EXERCISE INSTRUCTIONS.
In the data below, the answer is the run of lines from the line containing "came down to" through the line containing "body, and eventually your health.", both included; print it exactly and nothing else.

Stored items.
+ + +
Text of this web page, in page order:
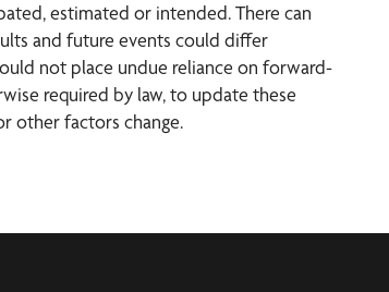
estimated or intended. There can
and future events could differ
not place undue reliance on forward-
required by law, to update these
other factors change.
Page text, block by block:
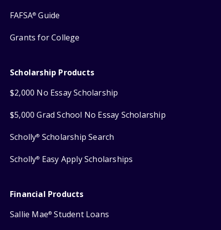
FAFSA® Guide
Grants for College
Scholarship Products
$2,000 No Essay Scholarship
$5,000 Grad School No Essay Scholarship
Scholly® Scholarship Search
Scholly® Easy Apply Scholarships
Financial Products
Sallie Mae® Student Loans
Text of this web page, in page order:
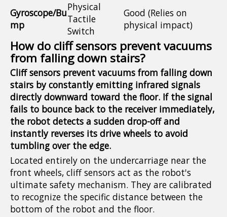
Gyroscope/Bu
mp
Physical
Tactile
Switch
Good (Relies on
physical impact)
How do cliff sensors prevent vacuums
from falling down stairs?
Cliff sensors prevent vacuums from falling down
stairs by constantly emitting infrared signals
directly downward toward the floor. If the signal
fails to bounce back to the receiver immediately,
the robot detects a sudden drop-off and
instantly reverses its drive wheels to avoid
tumbling over the edge.
Located entirely on the undercarriage near the
front wheels, cliff sensors act as the robot's
ultimate safety mechanism. They are calibrated
to recognize the specific distance between the
bottom of the robot and the floor.
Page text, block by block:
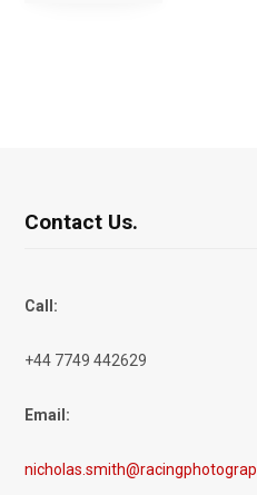
Contact Us.
Call:
+44 7749 442629
Email:
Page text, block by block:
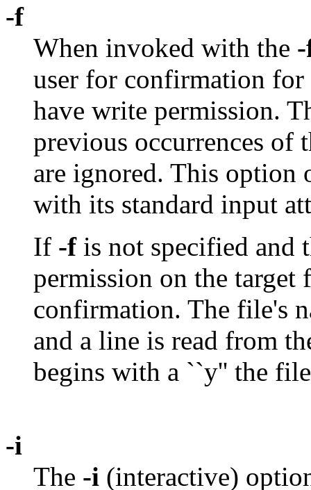
-f
When invoked with the
user for confirmation for
have write permission.
previous occurrences of
are ignored. This
with its standard input
If -fis not specified and
permission on the
confirmation. The file's
and a line is read from
begins with a ``y'' the
-i
The -i (interactive)
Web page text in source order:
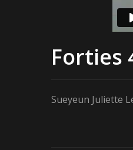
Forties
Sueyeun Juliette
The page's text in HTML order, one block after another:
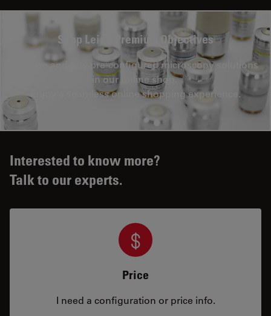
Shop Leica Premium Objectives
Explore and buy pre-configured microscopy solutions
in our online shop.
Enjoy a seamless online shopping experience.
Interested to know more?
Talk to our experts.
Price
I need a configuration or price info.
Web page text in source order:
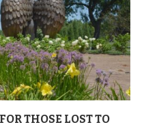
THOSE LOST TO
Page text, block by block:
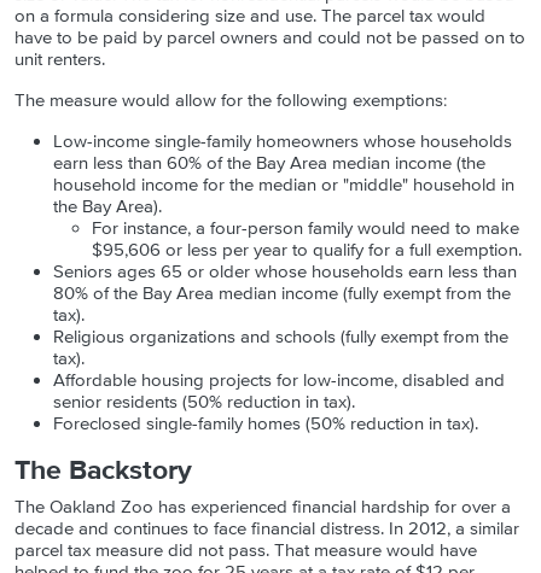
on a formula considering size and use. The parcel tax would
have to be paid by parcel owners and could not be passed on to
unit renters.
The measure would allow for the following exemptions:
Low-income single-family homeowners whose households
earn less than 60% of the Bay Area median income (the
household income for the median or "middle" household in
the Bay Area).
For instance, a four-person family would need to make
$95,606 or less per year to qualify for a full exemption.
Seniors ages 65 or older whose households earn less than
80% of the Bay Area median income (fully exempt from the
tax).
Religious organizations and schools (fully exempt from the
tax).
Affordable housing projects for low-income, disabled and
senior residents (50% reduction in tax).
Foreclosed single-family homes (50% reduction in tax).
The Backstory
The Oakland Zoo has experienced financial hardship for over a
decade and continues to face financial distress. In 2012, a similar
parcel tax measure did not pass. That measure would have
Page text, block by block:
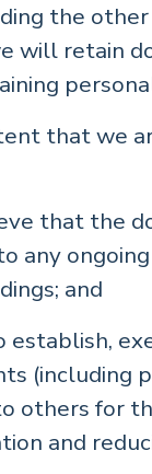
the other
will retain
that we
that the
any
and
establish,
(including
others for
and
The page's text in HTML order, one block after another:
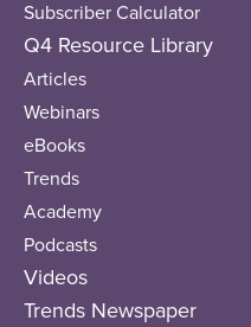
Subscriber Calculator
Q4 Resource Library
Articles
Webinars
eBooks
Trends
Academy
Podcasts
Videos
Trends Newspaper
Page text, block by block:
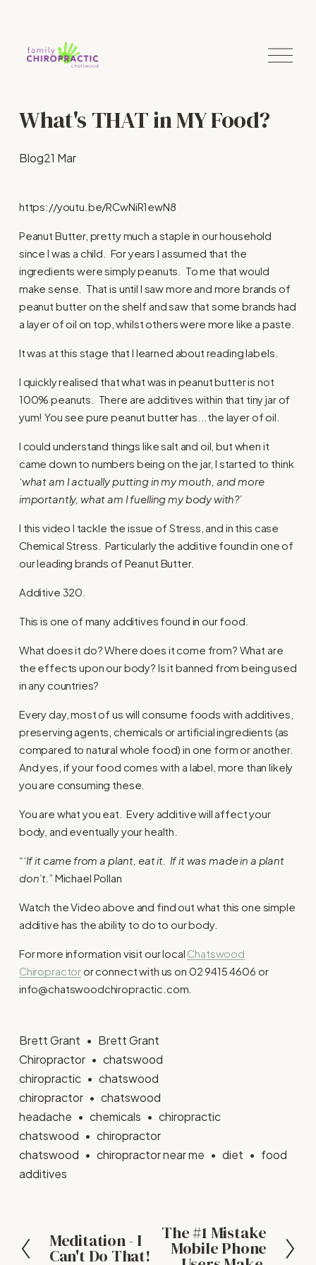
O
p
What's THAT in MY Food?
Blog21 Mar
https://youtu.be/RCwNiR1ewN8
Peanut Butter, pretty much a staple in our household
since I was a child. For years I assumed that the
ingredients were simply peanuts. To me that would
make sense. That is until I saw more and more brands of
peanut butter on the shelf and saw that some brands had
a layer of oil on top, whilst others were more like a paste.
It was at this stage that I learned about reading labels.
I quickly realised that what was in peanut butter is not
100% peanuts. There are additives within that tiny jar of
yum! You see pure peanut butter has...the layer of oil.
I could understand things like salt and oil, but when it
came down to numbers being on the jar, I started to think
‘what am I actually putting in my mouth, and more
importantly, what am I fuelling my body with?’
I this video I tackle the issue of Stress, and in this case
Chemical Stress. Particularly the additive found in one of
our leading brands of Peanut Butter.
Additive 320.
This is one of many additives found in our food.
What does it do? Where does it come from? What are
the effects upon our body? Is it banned from being used
in any countries?
Every day, most of us will consume foods with additives,
preserving agents, chemicals or artificial ingredients (as
compared to natural whole food) in one form or another.
And yes, if your food comes with a label, more than likely
you are consuming these.
You are what you eat. Every additive will affect your
body, and eventually your health.
“‘If it came from a plant, eat it. If it was made in a plant
don’t.” Michael Pollan
Watch the Video above and find out what this one simple
additive has the ability to do to our body.
For more information visit our local Chatswood
Chiropractoror connect with us on 02 9415 4606 or
info@chatswoodchiropractic.com.
Brett Grant
Brett Grant
Chiropractor
chatswood
chiropractic
chatswood
chiropractor
chatswood
headache
chemicals
chiropractic
chatswood
chiropractor
chatswood
chiropractor near me diet
food
additives
P
r
Meditation - I
Can't Do That!
NThe #1 Mistake
Mobile Phone
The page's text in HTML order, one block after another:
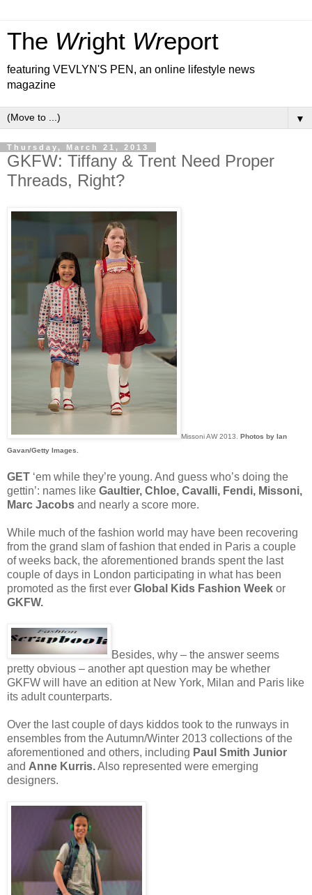
The Wright Wreport
featuring VEVLYN'S PEN, an online lifestyle news
magazine
▼
Thursday, March 21, 2013
GKFW: Tiffany & Trent Need Proper
Threads, Right?
Missoni AW 2013. Photos by Ian
Gavan/Getty Images.
GET ‘em while they’re young. And guess who’s doing the
gettin’: names like Gaultier, Chloe, Cavalli, Fendi, Missoni,
Marc Jacobs and nearly a score more.
While much of the fashion world may have been recovering
from the grand slam of fashion that ended in Paris a couple
of weeks back, the aforementioned brands spent the last
couple of days in London participating in what has been
promoted as the first ever Global Kids Fashion Week or
GKFW.
Besides, why – the answer seems
pretty obvious – another apt question may be whether
GKFW will have an edition at New York, Milan and Paris like
its adult counterparts.
Over the last couple of days kiddos took to the runways in
ensembles from the Autumn/Winter 2013 collections of the
aforementioned and others, including Paul Smith Junior
and Anne Kurris.Also represented were emerging
designers.
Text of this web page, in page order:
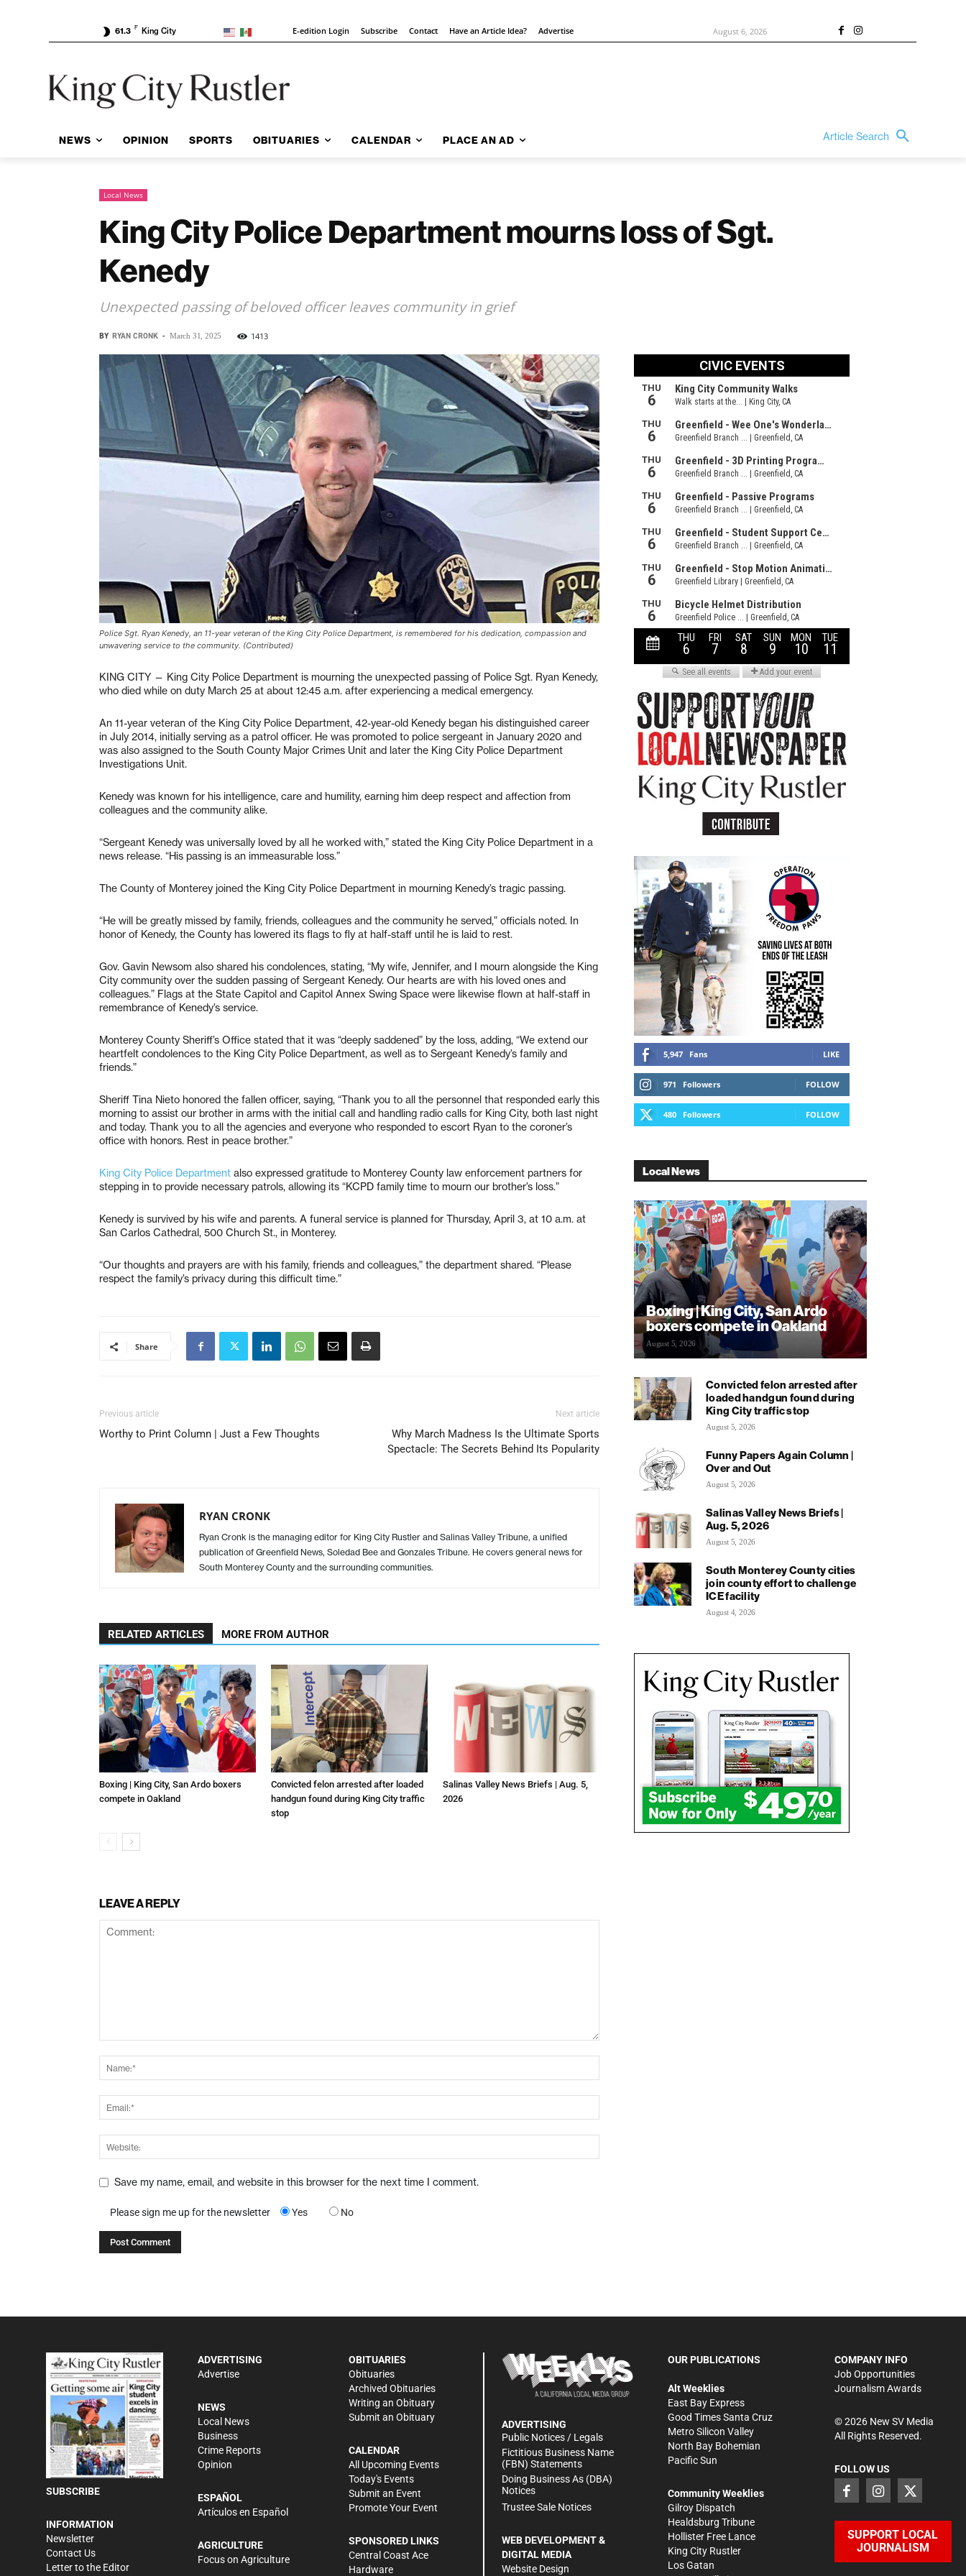
61.3 F King City E-edition Login Subscribe Contact Have an Article Idea? Advertise August 6, 2026
NEWS OPINION SPORTS OBITUARIES CALENDAR PLACE AN AD Article Search
Local News
King City Police Department mourns loss of Sgt.
Kenedy
Unexpected passing of beloved officer leaves community in grief
BY RYAN CRONK - March 31, 2025 1413
Police Sgt. Ryan Kenedy, an 11-year veteran of the King City Police Department, is remembered for his dedication, compassion and
unwavering service to the community. (Contributed)
KING CITY — King City Police Department is mourning the unexpected passing of Police Sgt. Ryan Kenedy,
who died while on duty March 25 at about 12:45 a.m. after experiencing a medical emergency.
An 11-year veteran of the King City Police Department, 42-year-old Kenedy began his distinguished career
in July 2014, initially serving as a patrol officer. He was promoted to police sergeant in January 2020 and
was also assigned to the South County Major Crimes Unit and later the King City Police Department
Investigations Unit.
Kenedy was known for his intelligence, care and humility, earning him deep respect and affection from
colleagues and the community alike.
“Sergeant Kenedy was universally loved by all he worked with,” stated the King City Police Department in a
news release. “His passing is an immeasurable loss.”
The County of Monterey joined the King City Police Department in mourning Kenedy’s tragic passing.
“He will be greatly missed by family, friends, colleagues and the community he served,” officials noted. In
honor of Kenedy, the County has lowered its flags to fly at half-staff until he is laid to rest.
Gov. Gavin Newsom also shared his condolences, stating, “My wife, Jennifer, and I mourn alongside the King
City community over the sudden passing of Sergeant Kenedy. Our hearts are with his loved ones and
colleagues.” Flags at the State Capitol and Capitol Annex Swing Space were likewise flown at half-staff in
remembrance of Kenedy’s service.
Monterey County Sheriff’s Office stated that it was “deeply saddened” by the loss, adding, “We extend our
heartfelt condolences to the King City Police Department, as well as to Sergeant Kenedy’s family and
friends.”
Sheriff Tina Nieto honored the fallen officer, saying, “Thank you to all the personnel that responded early this
morning to assist our brother in arms with the initial call and handling radio calls for King City, both last night
and today. Thank you to all the agencies and everyone who responded to escort Ryan to the coroner’s
office with honors. Rest in peace brother.”
King City Police Department also expressed gratitude to Monterey County law enforcement partners for
stepping in to provide necessary patrols, allowing its “KCPD family time to mourn our brother’s loss.”
Kenedy is survived by his wife and parents. A funeral service is planned for Thursday, April 3, at 10 a.m. at
San Carlos Cathedral, 500 Church St., in Monterey.
“Our thoughts and prayers are with his family, friends and colleagues,” the department shared. “Please
respect the family’s privacy during this difficult time.”
Share
Previous article
Worthy to Print Column | Just a Few Thoughts
Next article
Why March Madness Is the Ultimate Sports
Spectacle: The Secrets Behind Its Popularity
RYAN CRONK
Ryan Cronk is the managing editor for King City Rustler and Salinas Valley Tribune, a unified
publication of Greenfield News, Soledad Bee and Gonzales Tribune. He covers general news for
South Monterey County and the surrounding communities.
RELATED ARTICLES MORE FROM AUTHOR
Boxing | King City, San Ardo boxers
compete in Oakland
Convicted felon arrested after loaded
handgun found during King City traffic
stop
Salinas Valley News Briefs | Aug. 5,
2026
LEAVE A REPLY
Save my name, email, and website in this browser for the next time I comment.
Please sign me up for the newsletter Yes No
5,947 Fans LIKE
971 Followers FOLLOW
480 Followers FOLLOW
Local News
Boxing | King City, San Ardo
boxers compete in Oakland
August 5, 2026
Convicted felon arrested after
loaded handgun found during
King City traffic stop
August 5, 2026
Funny Papers Again Column |
Over and Out
August 5, 2026
Salinas Valley News Briefs |
Aug. 5, 2026
August 5, 2026
South Monterey County cities
join county effort to challenge
ICE facility
August 4, 2026
SUBSCRIBE
INFORMATION
Newsletter
Contact Us
Letter to the Editor
ADVERTISING
Advertise
NEWS
Local News
Business
Crime Reports
Opinion
ESPAÑOL
Artículos en Español
AGRICULTURE
Focus on Agriculture
OBITUARIES
Obituaries
Archived Obituaries
Writing an Obituary
Submit an Obituary
CALENDAR
All Upcoming Events
Today's Events
Submit an Event
Promote Your Event
SPONSORED LINKS
Central Coast Ace
Hardware
ADVERTISING
Public Notices / Legals
Fictitious Business Name
(FBN) Statements
Doing Business As (DBA)
Notices
Trustee Sale Notices
WEB DEVELOPMENT &
DIGITAL MEDIA
Website Design
OUR PUBLICATIONS
Alt Weeklies
East Bay Express
Good Times Santa Cruz
Metro Silicon Valley
North Bay Bohemian
Pacific Sun
Community Weeklies
Gilroy Dispatch
Healdsburg Tribune
Hollister Free Lance
King City Rustler
Los Gatan
COMPANY INFO
Job Opportunities
Journalism Awards
©2026New SV Media
All Rights Reserved.
FOLLOW US
SUPPORT LOCAL
JOURNALISM
+ + +
PROBLEM SOLUTION.
came down to numbers being on the jar, I started to think
‘what am I actually putting in my mouth, and more
importantly, what am I fuelling my body with?’
I this video I tackle the issue of Stress, and in this case
Chemical Stress. Particularly the additive found in one of
our leading brands of Peanut Butter.
Additive 320.
This is one of many additives found in our food.
What does it do? Where does it come from? What are
the effects upon our body? Is it banned from being used
in any countries?
Every day, most of us will consume foods with additives,
preserving agents, chemicals or artificial ingredients (as
compared to natural whole food) in one form or another.
And yes, if your food comes with a label, more than likely
you are consuming these.
You are what you eat. Every additive will affect your
body, and eventually your health.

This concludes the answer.